Brazilian Economist Discusses Credit and a New BRICS Currency

A former vice president of the New Development Bank (2015-17), Brazilian economist Paulo Nogueira Batista, Jr., penned an op-ed on CGTN Aug. 21 titled, “Is a BRICS Currency Feasible?”. He goes beyond the recently common speculations about “de-dollarization” and a new BRICS currency, to link that issue implicitly to the NDB, and to the ability of such a BRICS financial institution to issue volumes of productive credit under its new President Dilma Rousseff.

Before going into that crucial issue, however, he first rejected as unworkable any ideas about a new currency, which essentially treat it only as a unit of account or a limited means of payment, and not as a store of value and not as a credit issuance. (Recall that Lyndon LaRouche, in agreement on this point with the first Treasury Secretary of the young United States, Alexander Hamilton, many times said that when a government issues a currency, it issues credit and it accepts and assumes a debt.)

The new currency would be called the R5 after the fact that the BRICS nations’ currencies all start with the letter “R” – real, ruble, rupee, renminbi, and rand.
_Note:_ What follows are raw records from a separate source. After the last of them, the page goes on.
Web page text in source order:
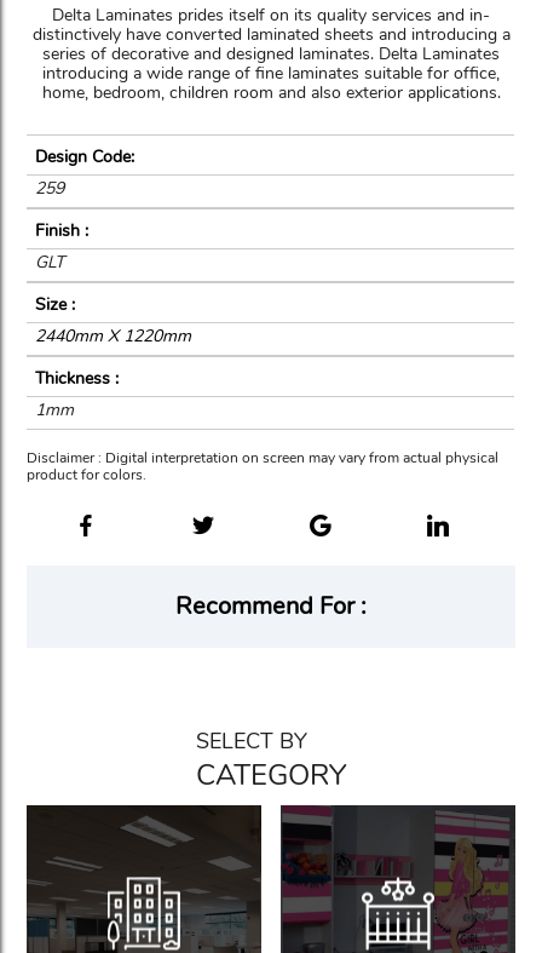
Delta Laminates prides itself on its quality services and in-
distinctively have converted laminated sheets and introducing a
series of decorative and designed laminates. Delta Laminates
introducing a wide range of fine laminates suitable for office,
home, bedroom, children room and also exterior applications.
Design Code:
259
Finish :
GLT
Size :
2440mm X 1220mm
Thickness :
1mm
Disclaimer : Digital interpretation on screen may vary from actual physical
product for colors.
Recommend For :
SELECT BY
CATEGORY
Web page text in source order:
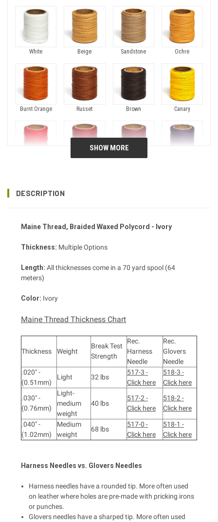
White Beige Sandstone Ochre
Burnt Orange Russet Brown Canary
DESCRIPTION
Maine Thread, Braided Waxed Polycord - Ivory
Thickness: Multiple Options
Length: All thicknesses come in a 70 yard spool (64
meters)
Color: Ivory
Maine Thread Thickness Chart
Thickness Weight
Break Test
Strength
Rec.
Harness
Needle
Rec.
Glovers
Needle
.020" -
(0.51mm)
Light 32 lbs
517-3 -
Click here
518-3 -
Click here
.030" -
(0.76mm)
Light-
medium
weight
40 lbs
517-2 -
Click here
518-2 -
Click here
.040" -
(1.02mm)
Medium
weight
68 lbs
517-0 -
Click here
518-1 -
Click here
Harness Needles vs. Glovers Needles
Harness needles have a rounded tip. More often used
on leather where holes are pre-made with pricking irons
or punches.
Glovers needles have a sharped tip. More often used
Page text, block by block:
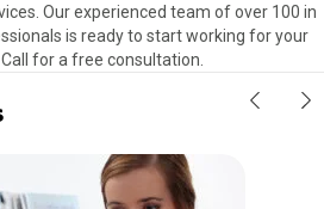
Our experienced team of over 100 in
is ready to start working for your
for a free consultation.
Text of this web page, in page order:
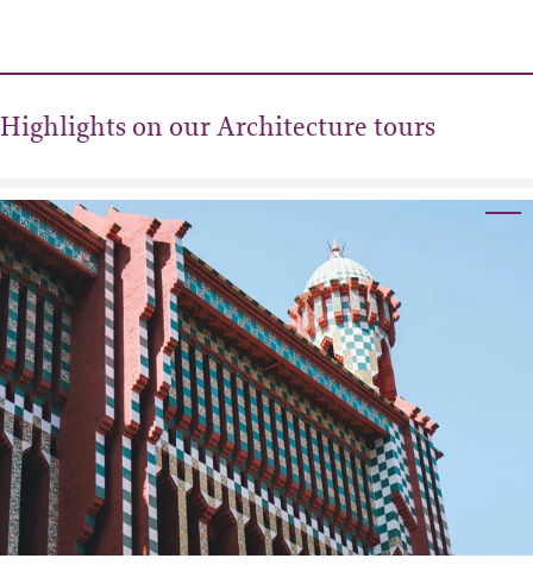
Highlights on our Architecture tours
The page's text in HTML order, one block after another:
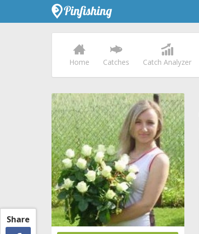
Share
Home Catches Catch Analyzer
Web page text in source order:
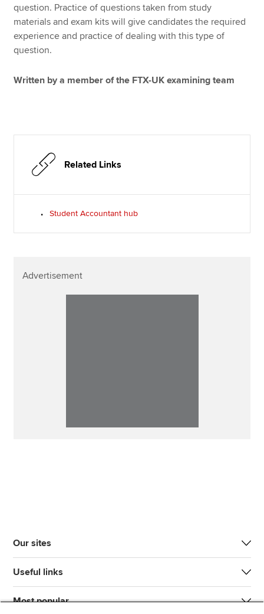
question. Practice of questions taken from study
materials and exam kits will give candidates the required
experience and practice of dealing with this type of
question.
Written by a member of the FTX-UK examining team
Related Links
Student Accountant hub
Advertisement
Our sites
Useful links
Most popular
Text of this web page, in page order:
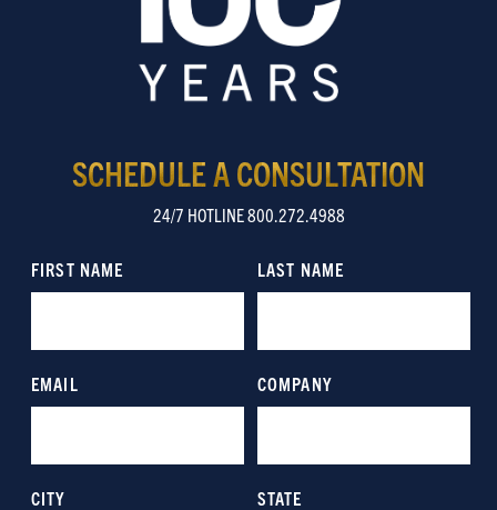
SCHEDULE A CONSULTATION
24/7 HOTLINE 800.272.4988
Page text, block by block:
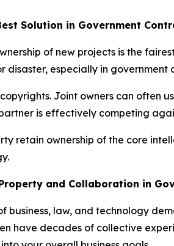
Solution in Government
of new projects is the
especially in government
Joint owners can often
is effectively competing
retain ownership of the core
and Collaboration in
business, law, and technology
have decades of collective
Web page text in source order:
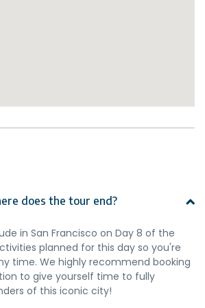
does the tour end?
in San Francisco on Day 8 of the
planned for this day so you're
time. We highly recommend booking
to give yourself time to fully
of this iconic city!
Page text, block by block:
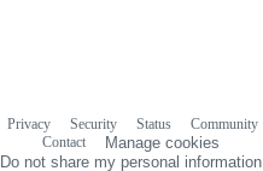
Privacy Security Status Community
Contact
Manage cookies
Do not share my personal information
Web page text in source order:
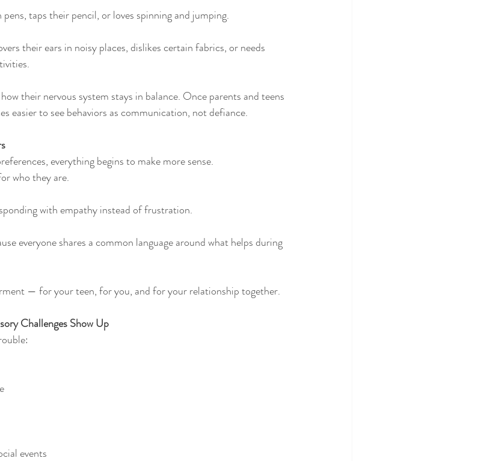
taps their pencil, or loves spinning and jumping.
their ears in noisy places, dislikes certain fabrics, or needs
their nervous system stays in balance. Once parents and teens
easier to see behaviors as communication, not defiance.
everything begins to make more sense.
who they are.
with empathy instead of frustration.
everyone shares a common language around what helps during
— for your teen, for you, and for your relationship together.
Challenges Show Up
events
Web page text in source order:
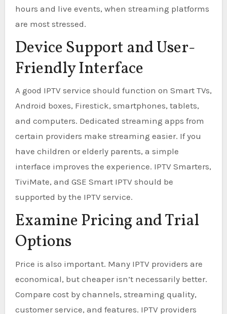
hours and live events, when streaming platforms
are most stressed.
Device Support and User-
Friendly Interface
A good IPTV service should function on Smart TVs,
Android boxes, Firestick, smartphones, tablets,
and computers. Dedicated streaming apps from
certain providers make streaming easier. If you
have children or elderly parents, a simple
interface improves the experience. IPTV Smarters,
TiviMate, and GSE Smart IPTV should be
supported by the IPTV service.
Examine Pricing and Trial
Options
Price is also important. Many IPTV providers are
economical, but cheaper isn’t necessarily better.
Compare cost by channels, streaming quality,
customer service, and features. IPTV providers
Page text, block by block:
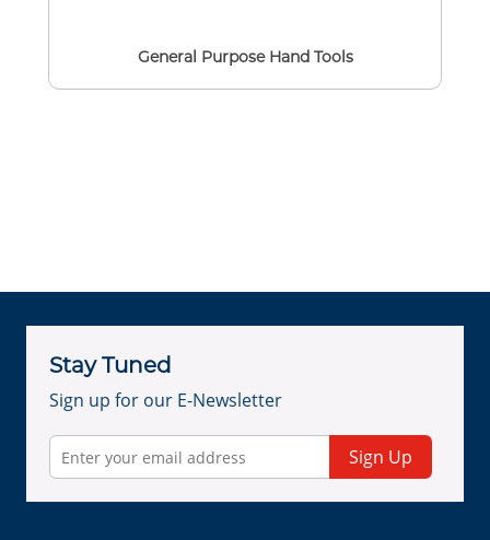
General Purpose Hand Tools
Stay Tuned
Sign up for our E-Newsletter
Sign Up
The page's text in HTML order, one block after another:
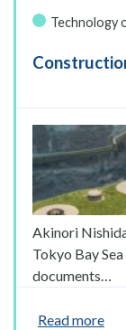
Technology
Akinori
Tokyo Bay
documents…
Read more
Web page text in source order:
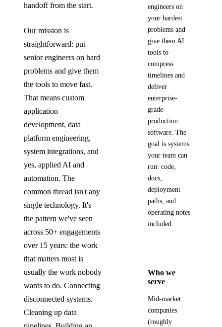
handoff from the start.
Our mission is
straightforward: put
senior engineers on hard
problems and give them
the tools to move fast.
That means custom
application
development, data
platform engineering,
system integrations, and
yes, applied AI and
automation. The
common thread isn't any
single technology. It's
the pattern we've seen
across 50+ engagements
over 15 years: the work
that matters most is
usually the work nobody
wants to do. Connecting
disconnected systems.
Cleaning up data
engineers on
your hardest
problems and
give them AI
tools to
compress
timelines and
deliver
enterprise-
grade
production
software. The
goal is systems
your team can
run: code,
docs,
deployment
paths, and
operating notes
included.
Who we
serve
Mid-market
companies
(roughly
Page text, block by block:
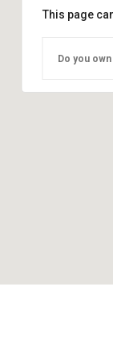
This page
Do you
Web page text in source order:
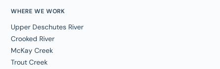
WHERE WE WORK
Upper Deschutes River
Crooked River
McKay Creek
Trout Creek
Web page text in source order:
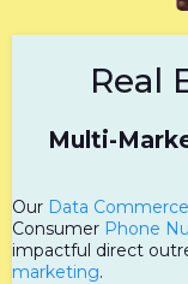
Real
Multi-
Our Data
Consumer Phone
impactful direct
marketing.
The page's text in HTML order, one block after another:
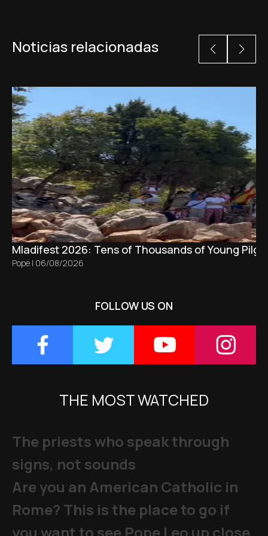
Noticias relacionadas
Mladifest 2026: Tens of Thousands of Young
Pope | 06/08/2026
FOLLOW US ON
THE MOST WATCHED
The priests who speak through
signs, not sounds
Are you an American Catholic in
Rome? This is the place to go if
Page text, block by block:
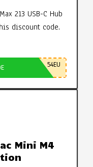
213 USB-C Hub
discount code.
54EU
Mini M4
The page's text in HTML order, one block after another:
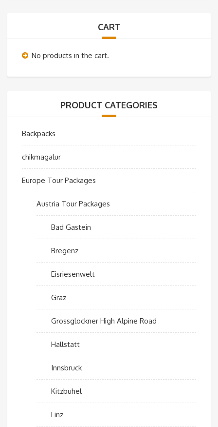
CART
No products in the cart.
PRODUCT CATEGORIES
Backpacks
chikmagalur
Europe Tour Packages
Austria Tour Packages
Bad Gastein
Bregenz
Eisriesenwelt
Graz
Grossglockner High Alpine Road
Hallstatt
Innsbruck
Kitzbuhel
Linz
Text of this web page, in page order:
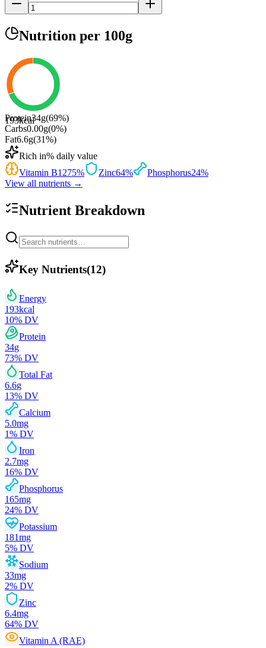
Nutrition per 100g
193kcal
Protein34g(69%)
Carbs0.00g(0%)
Fat6.6g(31%)
Rich in% daily value
Vitamin B1275% Zinc64% Phosphorus24%
View all nutrients →
Nutrient Breakdown
Key Nutrients(12)
Energy
193kcal
10% DV
Protein
34g
73% DV
Total Fat
6.6g
13% DV
Calcium
5.0mg
1% DV
Iron
2.7mg
16% DV
Phosphorus
165mg
24% DV
Potassium
181mg
5% DV
Sodium
33mg
2% DV
Zinc
6.4mg
64% DV
Vitamin A (RAE)
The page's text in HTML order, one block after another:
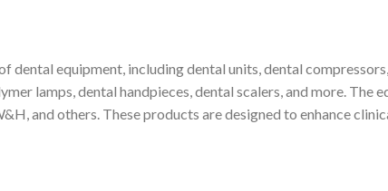
dental equipment, including dental units, dental
lamps, dental handpieces, dental scalers, and more. The
and others. These products are designed to enhance
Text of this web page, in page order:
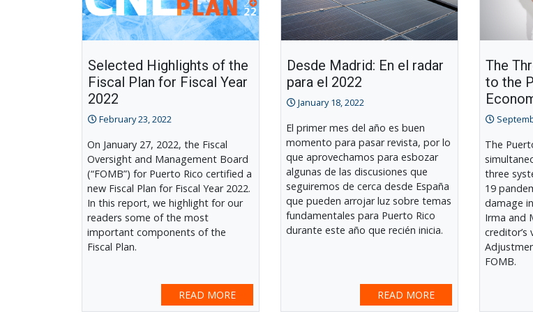
Selected Highlights of the
Fiscal Plan for Fiscal Year
2022
February 23, 2022
On January 27, 2022, the Fiscal
Oversight and Management Board
(“FOMB”) for Puerto Rico certified a
new Fiscal Plan for Fiscal Year 2022.
In this report, we highlight for our
readers some of the most
important components of the
Fiscal Plan.
READ MORE
Desde Madrid: En el radar
para el 2022
January 18, 2022
El primer mes del año es buen
momento para pasar revista, por lo
que aprovechamos para esbozar
algunas de las discusiones que
seguiremos de cerca desde España
que pueden arrojar luz sobre temas
fundamentales para Puerto Rico
durante este año que recién inicia.
READ MORE
The
to the
The
three
19
damage
Irma and
FOMB.
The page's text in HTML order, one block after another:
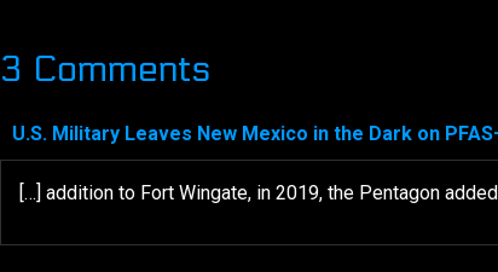
3 Comments
U.S. Military Leaves New Mexico in the Dark on
[…] addition to Fort Wingate, in 2019, the Pentagon
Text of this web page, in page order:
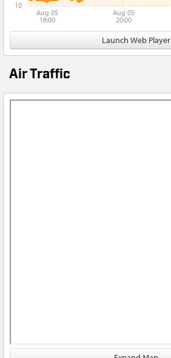
Aug 05
18:00
Aug 05
20:00
10
Launch Web Player
Air Traffic
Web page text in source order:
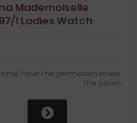
Mademoiselle
1 Ladies Watch
not have the permission to see
the prices
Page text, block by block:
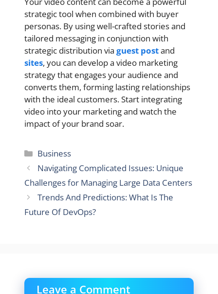
strategic tool when combined with buyer
personas. By using well-crafted stories and
tailored messaging in conjunction with
strategic distribution via guest postand
sites, you can develop a video marketing
strategy that engages your audience and
converts them, forming lasting relationships
with the ideal customers. Start integrating
video into your marketing and watch the
impact of your brand soar.
Categories
Business
Navigating Complicated Issues: Unique
Challenges for Managing Large Data Centers
Trends And Predictions: What Is The
Future Of DevOps?
Leave a Comment
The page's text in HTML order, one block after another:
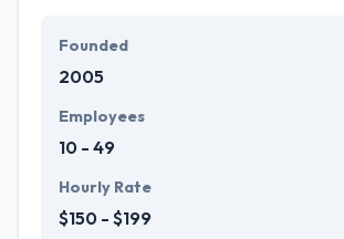
They offer a compelling user
with primary business systems & takes
understand the value of every small
business and consider it with the quality
Founded
2005
Employees
10 - 49
Hourly Rate
$150 - $199
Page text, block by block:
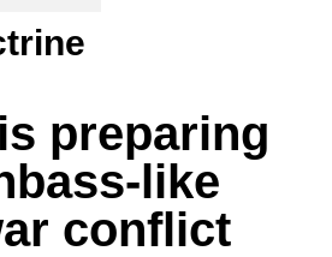
preparing
like
conflict
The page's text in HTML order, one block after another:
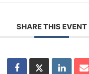
SHARE THIS EVENT
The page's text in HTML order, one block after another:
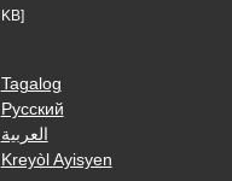
KB]
Tagalog
Русский
العربية
Kreyòl Ayisyen
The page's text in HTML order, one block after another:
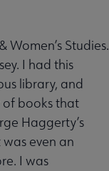
Studies.
I had this
library, and
of books that
Haggerty’s
was even an
I was
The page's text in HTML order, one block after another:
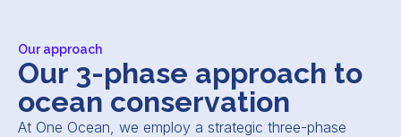
Our approach
Our 3-phase approach to
ocean conservation
At One Ocean, we employ a strategic three-phase
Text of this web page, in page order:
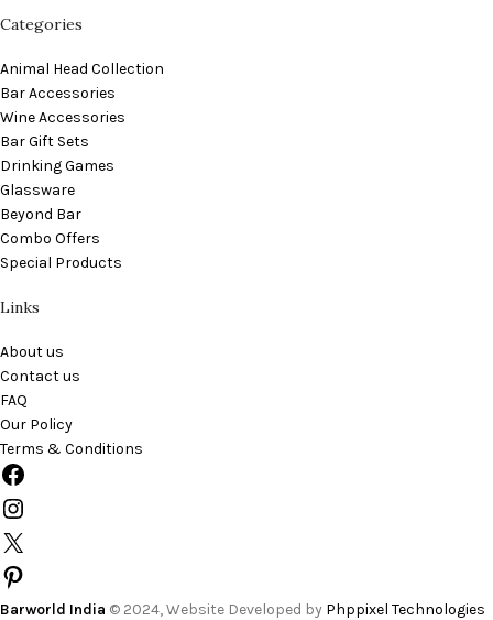
Categories
Animal Head Collection
Bar Accessories
Wine Accessories
Bar Gift Sets
Drinking Games
Glassware
Beyond Bar
Combo Offers
Special Products
Links
About us
Contact us
FAQ
Our Policy
Terms & Conditions
Barworld India © 2024, Website Developed by Phppixel Technologies
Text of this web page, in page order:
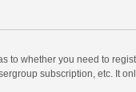
to whether you need to
subscription, etc. It
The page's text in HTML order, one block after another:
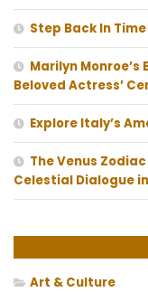
Step Back In
Marilyn
Beloved Actress’
Explore Italy’s
The Venus
Celestial Dialogue
Art & Culture
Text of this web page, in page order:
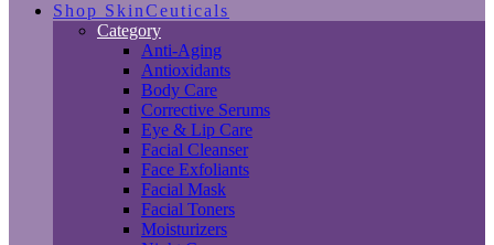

And further: “The only feasible alternative … would involve making the R5 convertible into bonds guaranteed by the five countries. The R5 Issuing Bank would also be in charge of issuing R5 bonds, denominated in BRICS currency with different maturities and interest rates. The R5 would be freely convertible into R5 bonds. ‘Backed’ by assets created by the Issuing Bank itself, the R5 would actually be a fiduciary currency of the same nature as the dollar and other internationally liquid currencies. The R5 bonds would be the concrete financial expression of the guarantee that the five countries would give to the new currency.”

In terms of U.S. history, this idea echoes the Lincoln Administration’s issuance of the Greenback currency. The currency/bonds of such a bank, as they are bought, also become lending reserves of that bank, potentially to be issued as credit to generate “assets created by the Issuing Bank itself.”